501.BB Palestine/8–1648

Memorandum by the Secretary of State to President Truman

top secret

Subject: Proposed Representations to Provisional Government of Israel Regarding Maintenance of Peace in Palestine

Information from a wide number of sources causes the Department increasing concern over the apparent tendency of the Provisional Government of Israel to assume a more aggressive attitude in Palestine.

Following the termination of the British mandate on May 15 and the establishment of a Jewish State, the Israeli authorities were quick to respond to United Nations efforts to stop the fighting in Palestine. After the termination of this four-week truce on July 9, hostilities were resumed and it soon became apparent that Israel had materially improved its military position during the period of the earlier truce. Nevertheless, both the Government of Israel and the Arab States agreed to accept the Security Council’s order of July 15 for a ceasefire and truce of indefinite duration in Palestine. The demilitarization of Jerusalem was included in the Security Council’s resolution and was accepted by the Government of Israel and the Arab States in principle. In recent weeks, however, a new and aggressive note has become manifest, and the readiness of Israel to maintain the truce has become subject to doubt.

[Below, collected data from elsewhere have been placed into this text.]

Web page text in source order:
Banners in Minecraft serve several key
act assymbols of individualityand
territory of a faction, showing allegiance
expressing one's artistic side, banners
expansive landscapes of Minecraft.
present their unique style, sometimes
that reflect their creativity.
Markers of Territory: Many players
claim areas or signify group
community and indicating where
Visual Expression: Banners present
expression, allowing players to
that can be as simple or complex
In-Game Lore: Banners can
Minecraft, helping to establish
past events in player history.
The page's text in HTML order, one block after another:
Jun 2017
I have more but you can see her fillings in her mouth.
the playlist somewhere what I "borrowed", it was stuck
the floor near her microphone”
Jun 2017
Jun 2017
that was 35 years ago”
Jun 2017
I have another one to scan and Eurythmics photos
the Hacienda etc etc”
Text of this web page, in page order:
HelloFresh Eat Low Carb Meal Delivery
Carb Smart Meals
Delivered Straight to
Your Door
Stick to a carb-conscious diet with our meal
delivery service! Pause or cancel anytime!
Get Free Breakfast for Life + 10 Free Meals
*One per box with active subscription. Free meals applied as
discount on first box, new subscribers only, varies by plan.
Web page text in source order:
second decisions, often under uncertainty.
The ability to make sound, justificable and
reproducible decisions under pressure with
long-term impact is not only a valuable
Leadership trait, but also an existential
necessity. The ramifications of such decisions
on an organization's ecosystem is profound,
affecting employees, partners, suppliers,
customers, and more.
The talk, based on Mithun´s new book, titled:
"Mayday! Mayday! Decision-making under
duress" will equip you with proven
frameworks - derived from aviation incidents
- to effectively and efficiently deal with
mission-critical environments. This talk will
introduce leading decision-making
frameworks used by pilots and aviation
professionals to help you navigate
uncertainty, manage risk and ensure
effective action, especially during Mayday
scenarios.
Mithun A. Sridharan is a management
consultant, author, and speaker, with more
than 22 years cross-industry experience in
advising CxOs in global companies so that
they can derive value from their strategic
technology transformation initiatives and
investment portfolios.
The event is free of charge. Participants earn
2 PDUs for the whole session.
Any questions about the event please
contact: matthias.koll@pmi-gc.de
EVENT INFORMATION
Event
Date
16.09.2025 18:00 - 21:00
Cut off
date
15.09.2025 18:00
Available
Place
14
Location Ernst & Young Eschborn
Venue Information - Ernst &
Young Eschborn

The Department has noted evidence of hostility of Israelis in Palestine toward the military observers serving under Count Bernadotte; the inflammatory speeches of the Israeli Foreign Minister, Mr. Shertok, with regard to alleged “rights” of Israel in Jerusalem; the military [Page 1314] occupation by Israel of much of the Jerusalem area; and the refusal of the Israeli military governor in Jerusalem to cooperate with Count Bernadotte in discussions regarding the demilitarization of Jerusalem. The Department has likewise noted increasing evidence of systematic violations of the United Nations truce by the forces of Israel, including forward movement of Israeli forces from agreed truce positions, continued sniping and firing against Arab positions; and conclusive evidence of the organized transport of aims shipments to Palestine from France, Italy and Czechoslovakia.1 Furthermore, the Israeli Foreign Minister has officially proclaimed that Israel will not accept, pending negotiation of a final peace settlement, the return of the approximately 300,000 Arab inhabitants of that part of Palestine now comprising the Jewish State who fled from their homes and are now destitute in nearby Arab areas.

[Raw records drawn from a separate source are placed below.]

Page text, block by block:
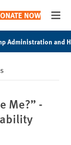
NOW
Administration and
Me?” -
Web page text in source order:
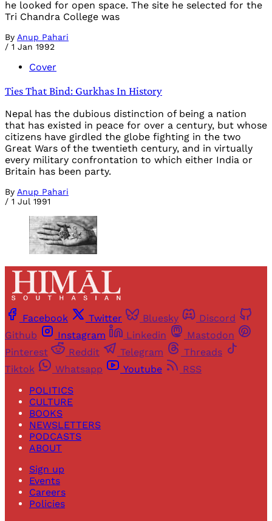
he looked for open space. The site he selected for the
Tri Chandra College was
By Anup Pahari
/ 1 Jan 1992
Cover
Ties That Bind: Gurkhas In History
Nepal has the dubious distinction of being a nation
that has existed in peace for over a century, but whose
citizens have girdled the globe fighting in the two
Great Wars of the twentieth century, and in virtually
every military confrontation to which either India or
Britain has been party.
By Anup Pahari
/ 1 Jul 1991
Facebook Twitter Bluesky
Discord
Github
Instagram Linkedin
Mastodon
Pinterest
Reddit Telegram
Threads
Tiktok
Whatsapp Youtube
RSS
POLITICS
CULTURE
BOOKS
NEWSLETTERS
PODCASTS
ABOUT
Sign up
Events
Careers
Policies
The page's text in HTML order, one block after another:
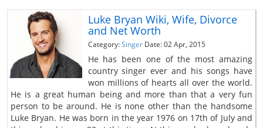
Luke Bryan Wiki, Wife, Divorce
and Net Worth
Category:Singer Date: 02 Apr, 2015
He has been one of the most amazing
country singer ever and his songs have
won millions of hearts all over the world.
He is a great human being and more than that a very fun
person to be around. He is none other than the handsome
Luke Bryan. He was born in the year 1976 on 17th of July and
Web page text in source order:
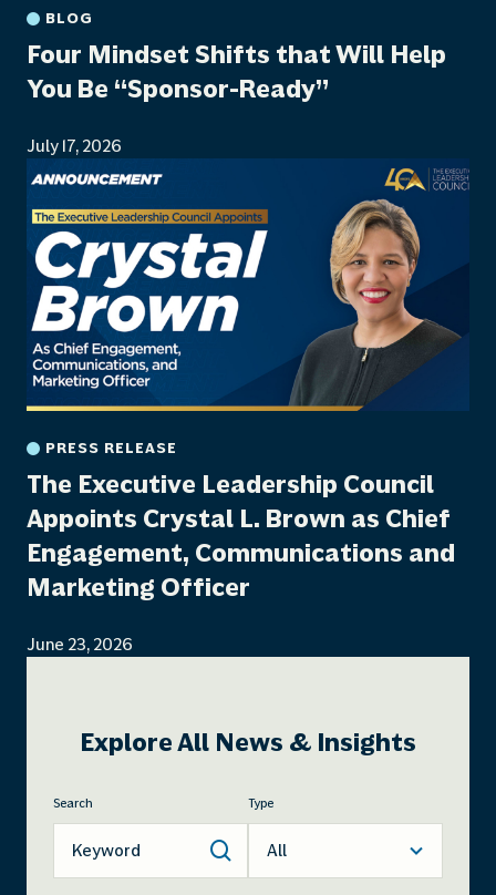
BLOG
Four Mindset Shifts that Will Help
You Be “Sponsor-Ready”
July 17, 2026
PRESS RELEASE
The Executive Leadership Council
Appoints Crystal L. Brown as Chief
Engagement, Communications and
Marketing Officer
June 23, 2026
Explore All News & Insights
Search Type
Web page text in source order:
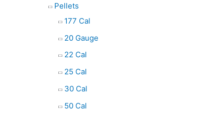
Pellets
177 Cal
20 Gauge
22 Cal
25 Cal
30 Cal
50 Cal
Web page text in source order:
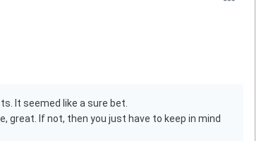
It seemed like a sure bet.
great. If not, then you just have to keep in mind
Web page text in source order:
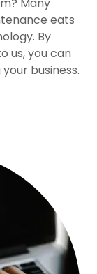
Many
eats
By
us, you can
business.

The Foreign Minister of Great Britain, in a conversation with our Ambassador on August 6 [5],2 expressed grave concern over the situation in Palestine. He was fearful not only that the USSR would take advantage of this situation to foment trouble in Iraq and Iran but also that within “the next few days” the Jews, on grounds of some Arab provocation, real or manufactured, would reopen their offensive with the objective of seizing more territory—probably Transjordan. Mr. Bevin thought that the Palestine situation was as serious as Berlin. If the United States and United Kingdom go slack (in Palestine), we lose.”

The Department, in light of these developments, feels that it would be wise to call in Mr. Eliahu Epstein, the Representative of the Provisional Government of Israel, and discuss frankly our concern with him. We would tell Mr. Epstein that, as he undoubtedly knows, the United States is the best friend of Israel. We have recognized that State and desire to see it continue in existence and prosper as a peaceful member of the community of nations. We have now before us the question of de jure recognition of the Provisional Government of Israel, support for Israel’s membership in the United Nations, and the application from Israel for a loan from the Export-Import Bank. We should like to see all these matters arranged in a manner satisfactory to both governments but we should find it exceedingly difficult, for example, to advocate a loan to Israel if that country is likely to resume hostilities. Similar difficulties would arise concerning membership in the United Nations.

As a friend of Israel we deem it of paramount importance that this new republic not place itself before the bar of world opinion and the [Page 1315] United Nations in the role of an aggressor. We should like to tell Mr. Epstein for the information of his government that we shall be not less zealous in the Security Council to oppose aggression from the Israeli side as we were when the attack was launched by the Arab side.

From the wider political aspect and not for the information of Mr. Epstein, it is obvious that it would be most injurious to the interests of the United States if hostilities should be opened by Israel against Transjordan with the result that the United Kingdom would automatically honor its commitments to Transjordan under its existing treaty with that country. This would bring forth an outcry in the United States for the lifting of our arms embargo in favor of Israel, with the result that the two great Anglo-Saxon partners would be supplying and aiding two little states on the opposite sides of a serious war, from which only the Soviet Union could profit.

With your concurrence the Under Secretary of State proposes immediately to discuss these matters with Mr. Epstein.

G. C. Marshall
  1. The Department, on August 17, expressed to Consulate General Jerusalem its concern regarding information that Israel might resume hostilities unless peace were promptly negotiated or unless Arab troops were withdrawn from Palestine (telegram 835, 501.BB Palestine/8–1748).
  2. See telegram 3567, August 6, from London, p. 1291.